I used a grid search method to tune a pipeline containing a random forest classifier for each dataset. For the bag-of-words features, I used singular value decomposition to reduce the number of features that were being used and make it more computationally tractable. For the custom features, I scaled the data to make sure unique words or someone with a penchant for long words wouldn’t throw off the statistics.

## Classification Results

No machine learning project is complete with eye candy charts and metrics!

### Family Chat

Overall, it was a mixed bag. The bag-of-words model’s overall accuray was 92%, versus 90% for the custom features. Precision, recall, and F1 all showed relatively high scores.

### Other Chats

Once I had the process nailed down, I ran it against a couple of other text streams from my phone. For the text chat between Karoline and I, the models achieved fairly good performance. Accuracy with the custom features was ~98%, with similar F1 and precision scores.

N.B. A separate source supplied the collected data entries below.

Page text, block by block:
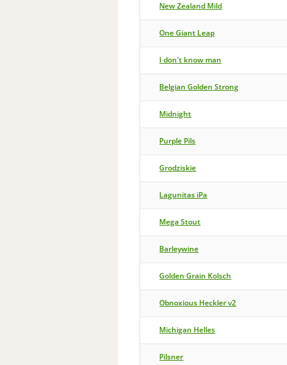
New Zealand Mild
One Giant Leap
I don't know man
Belgian Golden Strong
Midnight
Purple Pils
Grodziskie
Lagunitas iPa
Mega Stout
Barleywine
Golden Grain Kolsch
Obnoxious Heckler v2
Michigan Helles
Pilsner
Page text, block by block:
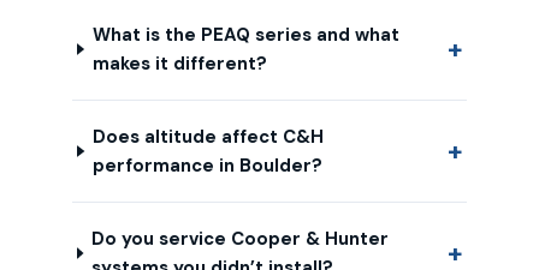
What is the PEAQ series and what
makes it different?
Does altitude affect C&H
performance in Boulder?
Do you service Cooper & Hunter
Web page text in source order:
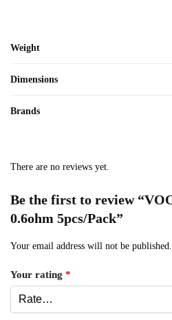
Weight
Dimensions
Brands
There are no reviews yet.
Be the first to review
0.6ohm 5pcs/Pack”
Your email address will not be published.
Your rating *
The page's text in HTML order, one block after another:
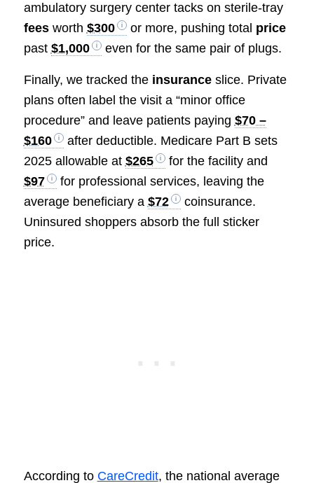
ambulatory surgery center tacks on sterile-tray
feesworth $300 or more, pushing total price
past $1,000 even for the same pair of plugs.
Finally, we tracked the insuranceslice. Private
plans often label the visit a “minor office
procedure” and leave patients paying $70 –
$160
after deductible. Medicare Part B sets
2025 allowable at $265
for the facility and
$97
for professional services, leaving the
average beneficiary a $72
coinsurance.
Uninsured shoppers absorb the full sticker
price.
According to CareCredit, the national average
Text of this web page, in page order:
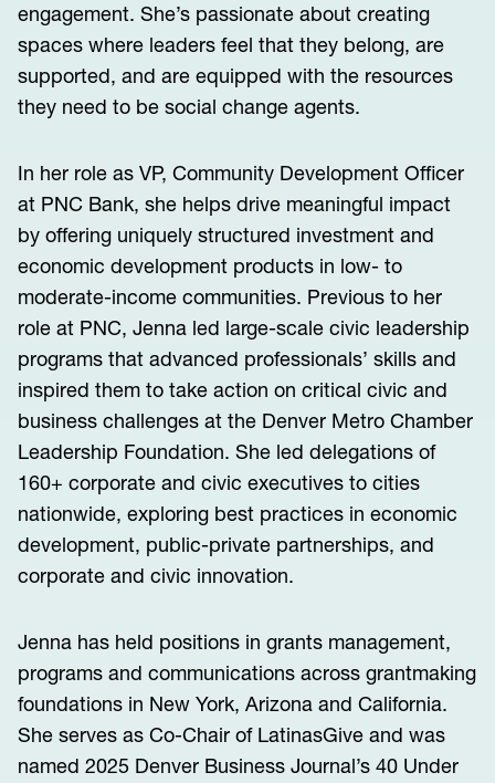
engagement. She’s passionate about creating
spaces where leaders feel that they belong, are
supported, and are equipped with the resources
they need to be social change agents.
In her role as VP, Community Development Officer
at PNC Bank, she helps drive meaningful impact
by offering uniquely structured investment and
economic development products in low- to
moderate-income communities. Previous to her
role at PNC, Jenna led large-scale civic leadership
programs that advanced professionals’ skills and
inspired them to take action on critical civic and
business challenges at the Denver Metro Chamber
Leadership Foundation. She led delegations of
160+ corporate and civic executives to cities
nationwide, exploring best practices in economic
development, public-private partnerships, and
corporate and civic innovation.
Jenna has held positions in grants management,
programs and communications across grantmaking
foundations in New York, Arizona and California.
She serves as Co-Chair of LatinasGive and was
named 2025 Denver Business Journal’s 40 Under
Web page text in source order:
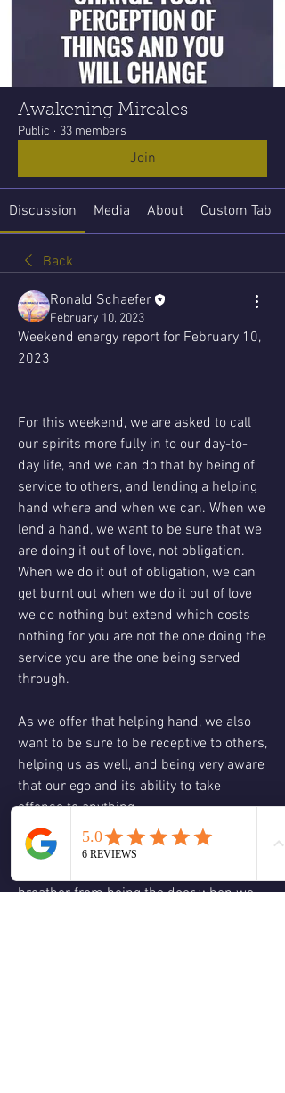
Awakening Mircales
Public · 33 members
Join
Discussion Media About Custom Tab
Back
Ronald Schaefer
February 10, 2023
Weekend energy report for February 10,
2023
For this weekend, we are asked to call
our spirits more fully in to our day-to-
day life, and we can do that by being of
service to others, and lending a helping
hand where and when we can. When we
lend a hand, we want to be sure that we
are doing it out of love, not obligation.
When we do it out of obligation, we can
get burnt out when we do it out of love
we do nothing but extend which costs
nothing for you are not the one doing the
service you are the one being served
through.
As we offer that helping hand, we also
want to be sure to be receptive to others,
helping us as well, and being very aware
that our ego and its ability to take
offense to anything.
The last aspect of it this weekend is to
breather from being the doer when we

And a text chat with Matt and two friends of ours:

## Conclusion

This was a pretty fun project. It was a good experience digging into Android internals, cleaning data, and automating a model training pipeline from ingest to prediction and analysis. I got familiar with a few new Python libraries for dealing with different data types and wildly imbalanced datasets.